— What you have to do —
When the data below is printed, every line must match exactly and the images must be absent.

──────────

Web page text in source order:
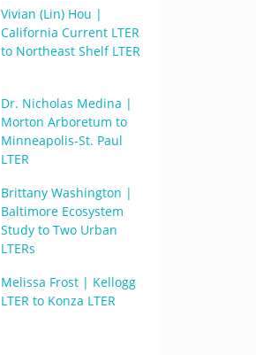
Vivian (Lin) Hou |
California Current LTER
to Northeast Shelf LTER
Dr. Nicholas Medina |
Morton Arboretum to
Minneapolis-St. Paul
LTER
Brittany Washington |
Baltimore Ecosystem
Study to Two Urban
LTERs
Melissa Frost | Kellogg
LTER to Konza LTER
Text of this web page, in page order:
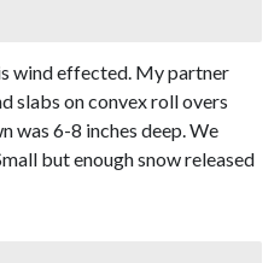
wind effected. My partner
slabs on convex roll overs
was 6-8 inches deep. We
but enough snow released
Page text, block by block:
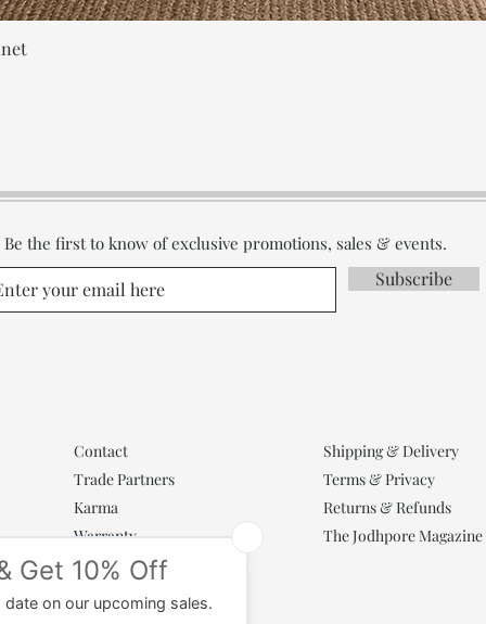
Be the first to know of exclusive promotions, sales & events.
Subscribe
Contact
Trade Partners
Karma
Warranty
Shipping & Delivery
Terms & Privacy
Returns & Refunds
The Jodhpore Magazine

──────────

— Worked solution —
Web page text in source order:
Vivian (Lin) Hou |
California Current LTER
to Northeast Shelf LTER
Dr. Nicholas Medina |
Morton Arboretum to
Minneapolis-St. Paul
LTER
Brittany Washington |
Baltimore Ecosystem
Study to Two Urban
LTERs
Melissa Frost | Kellogg
LTER to Konza LTER
Text of this web page, in page order:
wind effected. My partner
slabs on convex roll overs
was 6-8 inches deep. We
but enough snow released
Page text, block by block:
Be the first to know of exclusive promotions, sales & events.
Subscribe
Contact
Trade Partners
Karma
Warranty
Shipping & Delivery
Terms & Privacy
Returns & Refunds
The Jodhpore Magazine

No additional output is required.